Produk GFURN cenderung lebih berfokus pada desain dibandingkan dengan produk dari supplier dropshipping lain. Perusahaan ini juga mengirim ke Amerika Serikat dan Kanada. Harganya bisa lebih tinggi dibandingkan furnitur dropshipping lainnya dan karena pengiriman dilakukan dari Kanada, kemungkinan dikenakan bea masuk.
6. Wholesale Interiors
Wholesale Interiors, yang berbasis di Amerika Serikat, menawarkan produk dropshipping mulai dari furnitur restoran, cermin, hingga sofa ruang tamu. Merchant harus mengajukan aplikasi gratis untuk memverifikasi bisnis mereka. Anda juga perlu meminta penawaran harga untuk melihat daftar harga.

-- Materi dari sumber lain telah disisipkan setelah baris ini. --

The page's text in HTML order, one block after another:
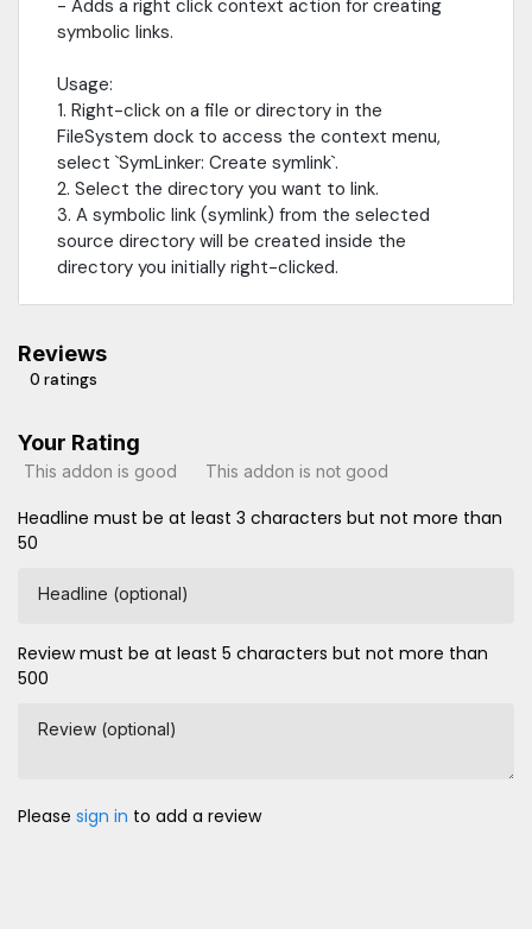
- Adds a right click context action for creating
symbolic links.
Usage:
1. Right-click on a file or directory in the
FileSystem dock to access the context menu,
select `SymLinker: Create symlink`.
2. Select the directory you want to link.
3. A symbolic link (symlink) from the selected
source directory will be created inside the
directory you initially right-clicked.
Reviews
0 ratings
Your Rating
This addon is good This addon is not good
Headline must be at least 3 characters but not more than
50
Headline (optional)
Review must be at least 5 characters but not more than
500
Review (optional)
Please sign in to add a review

Meski tidak ada biaya tambahan untuk dropshipping melalui Wholesale Interiors selain harga produk, Anda akan bersaing dengan raksasa ritel seperti Wayfair dan Amazon, tempat Wholesale Interiors juga menjual produknya.
7. Modway
Modway adalah distributor furnitur berbasis di Amerika Serikat yang beroperasi sebagai grosir sekaligus supplier dropshipping. Perusahaan ini tidak memiliki nilai minimal pesanan, menjanjikan pengiriman dalam satu hingga tiga hari kerja, dan produknya umumnya mendapatkan ulasan positif.
Perlu diingat bahwa tergantung pada produk yang Anda jual, Anda akan bersaing dengan pelaku dropshipping lain dan marketplace populer seperti Wayfair dan Amazon.
FAQ dropshipping furnitur
Apakah dropshipping furnitur menguntungkan?
Dropshipping furnitur bisa menguntungkan jika dijalankan dengan pendekatan yang tepat. Saat Anda bermitra dengan supplier berkualitas, Anda dapat menawarkan produk bernilai tinggi kepada pelanggan tanpa harus menyimpan stok atau menangani pengiriman sendiri.
Bisakah saya melakukan dropshipping furnitur dari toko mana pun?
Tidak, tidak semua toko menyediakan fasilitas dropshipping. Anda perlu mencari supplier dropshipping atau platform khusus yang mendukung model bisnis ini. Setelah itu, Anda dapat menjual produk tersebut melalui platform e-commerce seperti Shopify, yang menyediakan aplikasi dan integrasi dropshipping untuk proses penjualan yang lancar.
Situs apa saja yang memungkinkan Anda melakukan dropshipping?
Platform e-commerce seperti Shopify mendukung dropshipping melalui aplikasi dan integrasi pihak ketiga. Supplier dropshipping seperti AliExpress memungkinkan Anda menjual produk mereka dengan model ini. Anda yang akan menangani pemasaran dan penjualan, sementara mitra dropshipping mengelola stok, pengemasan, dan pengiriman produk langsung ke pelanggan Anda.